Am 10. Februar 1970 versuchten palästinensische Terroristen am damaligen Münchner Flughafen Riem, eine Maschine der israelischen El Al zu entführen. Zwei Männer wurden dabei zu Helden: Pilot Uriel Cohen griff einen der Attentäter an und vereitelte dadurch wohl die geplante Entführung. Passagier Arie Katzenstein warf sich auf eine von den Terroristen gezündete Handgranate und starb – rettete aber dadurch das Leben anderer Menschen. Am Dienstag ist am Ort des Anschlags ein Gedenkort eröffnet worden – 55 Jahre nach dem erschütternden Geschehen.
Lange Zeit war das aus dem öffentlichen Bewusstsein verschwunden.
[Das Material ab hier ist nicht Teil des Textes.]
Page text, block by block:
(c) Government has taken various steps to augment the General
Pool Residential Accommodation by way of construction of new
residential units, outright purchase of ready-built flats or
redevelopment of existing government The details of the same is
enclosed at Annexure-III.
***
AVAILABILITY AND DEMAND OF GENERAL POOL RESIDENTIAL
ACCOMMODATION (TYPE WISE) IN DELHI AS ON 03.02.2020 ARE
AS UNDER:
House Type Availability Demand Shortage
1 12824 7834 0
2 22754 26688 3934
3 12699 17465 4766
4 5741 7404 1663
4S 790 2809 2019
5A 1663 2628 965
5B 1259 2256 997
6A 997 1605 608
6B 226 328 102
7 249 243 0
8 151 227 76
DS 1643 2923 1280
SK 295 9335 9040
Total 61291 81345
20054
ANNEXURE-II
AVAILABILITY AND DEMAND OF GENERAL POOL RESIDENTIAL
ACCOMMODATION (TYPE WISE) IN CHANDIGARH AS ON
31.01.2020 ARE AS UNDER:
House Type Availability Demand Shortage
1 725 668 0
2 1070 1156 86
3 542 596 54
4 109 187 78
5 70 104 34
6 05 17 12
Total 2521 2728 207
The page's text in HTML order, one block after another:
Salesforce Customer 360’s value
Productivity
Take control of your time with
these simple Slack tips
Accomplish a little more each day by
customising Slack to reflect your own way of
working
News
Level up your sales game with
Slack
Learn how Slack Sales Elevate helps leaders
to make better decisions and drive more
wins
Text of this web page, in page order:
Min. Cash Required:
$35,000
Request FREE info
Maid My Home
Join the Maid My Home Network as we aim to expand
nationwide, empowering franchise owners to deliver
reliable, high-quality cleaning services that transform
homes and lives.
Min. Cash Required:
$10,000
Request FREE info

Nun sollen ein Kunstwerk der renommierten Künstlerin Alicja Kwade und eine Gedenktafel vor dem früheren Flughafen-Tower die Erinnerung an die Geschehnisse von damals wiedererwecken.
Auch für die Familie des Todesopfers ist das von besonderer Bedeutung, wie Ofer Katzenstein, eines der drei Kinder von Arie Katzenstein, bei der Eröffnung des Gedenkorts sagte: „Von nun an gibt es einen Ort für uns.“ Er war gerade einmal drei Monate alt, als sein Vater starb, seine älteren Schwestern Miki Dror und Tami Mairowich fünf beziehungsweise zwei Jahre alt. Über ihren Vater, so berichteten sie, sei nach dem Anschlag in ihrer Familie nicht viel gesprochen worden, sie hätten nicht viel über ihn gewusst.
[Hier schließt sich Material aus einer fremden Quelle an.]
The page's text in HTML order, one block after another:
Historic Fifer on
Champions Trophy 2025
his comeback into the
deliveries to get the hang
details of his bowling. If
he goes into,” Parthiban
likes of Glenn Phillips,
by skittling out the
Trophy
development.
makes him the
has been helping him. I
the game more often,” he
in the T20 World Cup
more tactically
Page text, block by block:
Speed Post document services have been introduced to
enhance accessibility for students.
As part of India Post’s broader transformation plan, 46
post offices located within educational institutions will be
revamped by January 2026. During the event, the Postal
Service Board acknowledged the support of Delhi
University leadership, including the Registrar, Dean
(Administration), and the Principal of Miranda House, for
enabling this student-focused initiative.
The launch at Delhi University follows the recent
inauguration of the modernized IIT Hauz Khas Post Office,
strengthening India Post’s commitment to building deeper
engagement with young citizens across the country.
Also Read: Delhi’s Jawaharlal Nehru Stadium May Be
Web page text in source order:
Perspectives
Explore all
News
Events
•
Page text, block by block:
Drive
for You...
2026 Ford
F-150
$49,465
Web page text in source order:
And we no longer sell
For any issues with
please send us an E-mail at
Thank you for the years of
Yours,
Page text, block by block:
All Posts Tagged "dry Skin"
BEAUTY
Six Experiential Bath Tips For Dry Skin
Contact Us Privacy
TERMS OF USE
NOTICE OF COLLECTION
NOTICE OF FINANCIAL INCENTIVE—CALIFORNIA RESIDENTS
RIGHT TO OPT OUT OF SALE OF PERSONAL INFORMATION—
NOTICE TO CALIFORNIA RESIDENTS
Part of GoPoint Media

Ihre Mutter habe sich nach dem Anschlag entschieden, den Kindern ein glückliches Zuhause zu bieten und sie vor dem „entsetzlichen Schmerz und vor ihrer eigenen Trauer zu schützen“, indem sie nicht darüber sprach. Auch ihr Großvater habe darüber geschwiegen. Doch auf diese Weise „schien das Ereignis zu verschwinden – ohne Erklärung“, sagte Tochter Tami laut der deutschen Simultanübersetzung aus dem Hebräischen. Man habe das Gefühl gehabt, keine Fragen stellen zu dürfen. „Doch unter der Oberfläche brodelte ständig der Schmerz über seine Abwesenheit.“


Vor sechs Jahren dann wandten sich die Kinder Katzensteins auf Anregung von Freunden an die Stadt München – und stießen auf mehr Resonanz als erwartet. Statt einer kleinen Gedenktafel wurde nun auf dem jetzigen Standort der Medizintechnik-Firma Brainlab das mehrere Meter hohe Kunstwerk geschaffen. Sie habe erst dann gemerkt, wie viel ihr das bedeute, berichtete die älteste Tochter Miki Dror.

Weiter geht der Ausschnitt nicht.